Nothing but the lines from the line with "Climb Greater Heights" to the end of the records below should appear in the answer, each exactly as given.

Data records
*****

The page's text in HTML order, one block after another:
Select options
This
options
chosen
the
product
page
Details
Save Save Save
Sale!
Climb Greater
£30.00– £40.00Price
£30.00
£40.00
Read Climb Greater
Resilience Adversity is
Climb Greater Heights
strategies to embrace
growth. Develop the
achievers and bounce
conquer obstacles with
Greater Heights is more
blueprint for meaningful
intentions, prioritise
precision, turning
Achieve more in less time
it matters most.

*****

Finished task ::
Climb Greater Heights
strategies to embrace
growth. Develop the
achievers and bounce
conquer obstacles with
Greater Heights is more
blueprint for meaningful
intentions, prioritise
precision, turning
Achieve more in less time
it matters most.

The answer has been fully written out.